How to complete this task: Retype all the records below exactly as they are, with no image carried over.

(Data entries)
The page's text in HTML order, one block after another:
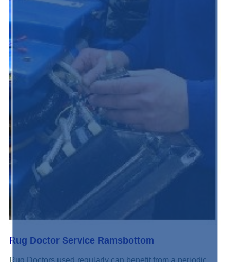
Rug Doctor Service Ramsbottom
Rug Doctors used regularly can benefit from a periodic
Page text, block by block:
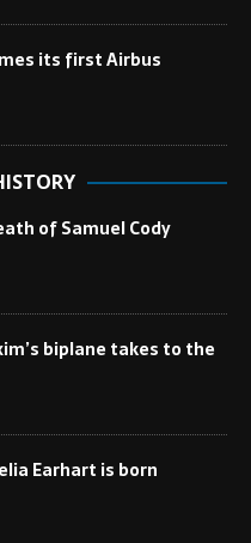
its first Airbus
of Samuel Cody
biplane takes to the
Earhart is born
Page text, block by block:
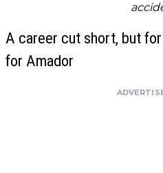
A career cut short, but
for Amador
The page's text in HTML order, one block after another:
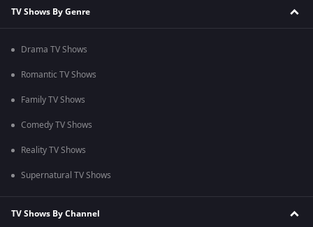
TV Shows By Genre
Drama TV Shows
Romantic TV Shows
Family TV Shows
Comedy TV Shows
Reality TV Shows
Supernatural TV Shows
TV Shows By Channel
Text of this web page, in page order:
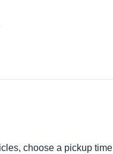
choose a pickup time
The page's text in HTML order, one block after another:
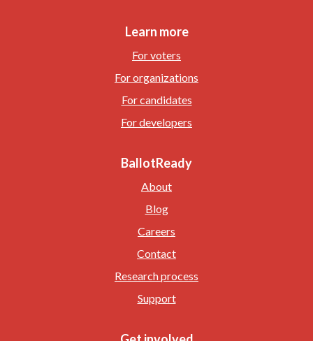
Learn more
For voters
For organizations
For candidates
For developers
BallotReady
About
Blog
Careers
Contact
Research process
Support
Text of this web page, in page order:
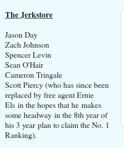
The Jerkstore
Jason Day
Zach Johnson
Spencer Levin
Sean O'Hair
Cameron Tringale
Scott Piercy (who has since been
replaced by free agent Ernie
Els in the hopes that he makes
some headway in the 8th year of
his 3 year plan to claim the No. 1
Ranking).
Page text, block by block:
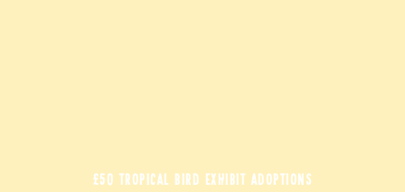
£50 TROPICAL BIRD EXHIBIT ADOPTIONS
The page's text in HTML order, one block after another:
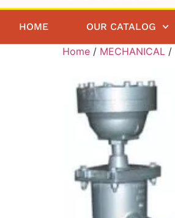
HOME OUR CATALOG
Home / MECHANICAL /
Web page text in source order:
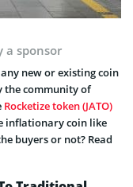
a sponsor
new or existing coin
the community of
Rocketize token (JATO)
inflationary coin like
buyers or not? Read
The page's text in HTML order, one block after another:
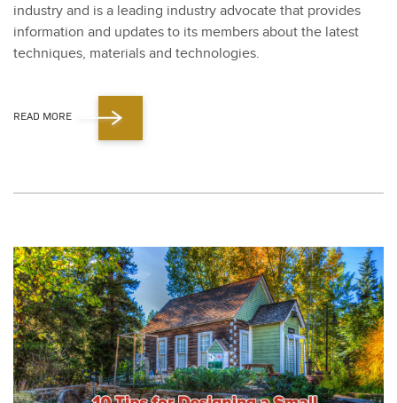
indus­try and is a lead­ing indus­try advo­cate that pro­vides
infor­ma­tion and updates to its mem­bers about the lat­est
tech­niques, mate­ri­als and tech­nolo­gies.
READ MORE
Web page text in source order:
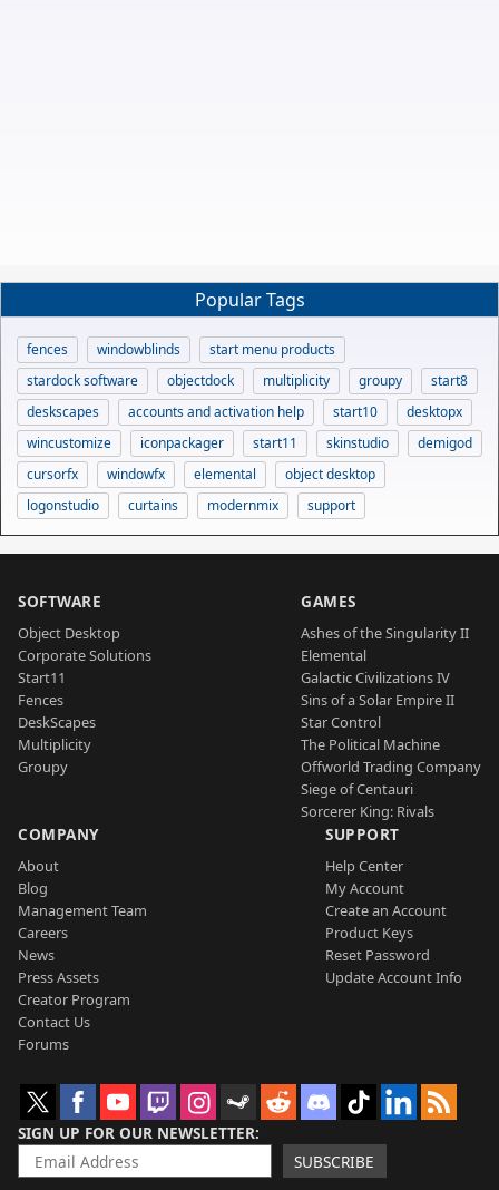
Popular Tags
fences windowblinds
start menu products
stardock software
objectdock multiplicity groupy
start8
deskscapes
accounts and activation help start10
desktopx
wincustomize
iconpackager start11 skinstudio
demigod
cursorfx
windowfx elemental
object desktop
logonstudio
curtains modernmix support
SOFTWARE
Object Desktop
Corporate Solutions
Start11
Fences
DeskScapes
Multiplicity
Groupy
GAMES
Ashes of the Singularity II
Elemental
Galactic Civilizations IV
Sins of a Solar Empire II
Star Control
The Political Machine
Offworld Trading Company
Siege of Centauri
Sorcerer King: Rivals
COMPANY
About
Blog
Management Team
Careers
News
Press Assets
Creator Program
Contact Us
Forums
SUPPORT
Help Center
My Account
Create an Account
Product Keys
Reset Password
Update Account Info
SIGN UP FOR OUR NEWSLETTER
SUBSCRIBE

Answer for the task:
The page's text in HTML order, one block after another:
Rug Doctor Service Ramsbottom
Rug Doctors used regularly can benefit from a periodic
Page text, block by block:
its first Airbus
of Samuel Cody
biplane takes to the
Earhart is born
Page text, block by block:
A career cut short, but
for Amador
The page's text in HTML order, one block after another:
TV Shows By Genre
Drama TV Shows
Romantic TV Shows
Family TV Shows
Comedy TV Shows
Reality TV Shows
Supernatural TV Shows
TV Shows By Channel
Text of this web page, in page order:
choose a pickup time
The page's text in HTML order, one block after another:
Learn more
For voters
For organizations
For candidates
For developers
BallotReady
About
Blog
Careers
Contact
Research process
Support
Text of this web page, in page order:
The Jerkstore
Jason Day
Zach Johnson
Spencer Levin
Sean O'Hair
Cameron Tringale
Scott Piercy (who has since been
replaced by free agent Ernie
Els in the hopes that he makes
some headway in the 8th year of
his 3 year plan to claim the No. 1
Ranking).
Page text, block by block:
£50 TROPICAL BIRD EXHIBIT ADOPTIONS
The page's text in HTML order, one block after another:
HOME OUR CATALOG
Home / MECHANICAL /
Web page text in source order:
a sponsor
new or existing coin
the community of
Rocketize token (JATO)
inflationary coin like
buyers or not? Read
The page's text in HTML order, one block after another:
indus­try and is a lead­ing indus­try advo­cate that pro­vides
infor­ma­tion and updates to its mem­bers about the lat­est
tech­niques, mate­ri­als and tech­nolo­gies.
READ MORE
Web page text in source order:
Popular Tags
fences windowblinds
start menu products
stardock software
objectdock multiplicity groupy
start8
deskscapes
accounts and activation help start10
desktopx
wincustomize
iconpackager start11 skinstudio
demigod
cursorfx
windowfx elemental
object desktop
logonstudio
curtains modernmix support
SOFTWARE
Object Desktop
Corporate Solutions
Start11
Fences
DeskScapes
Multiplicity
Groupy
GAMES
Ashes of the Singularity II
Elemental
Galactic Civilizations IV
Sins of a Solar Empire II
Star Control
The Political Machine
Offworld Trading Company
Siege of Centauri
Sorcerer King: Rivals
COMPANY
About
Blog
Management Team
Careers
News
Press Assets
Creator Program
Contact Us
Forums
SUPPORT
Help Center
My Account
Create an Account
Product Keys
Reset Password
Update Account Info
SIGN UP FOR OUR NEWSLETTER
SUBSCRIBE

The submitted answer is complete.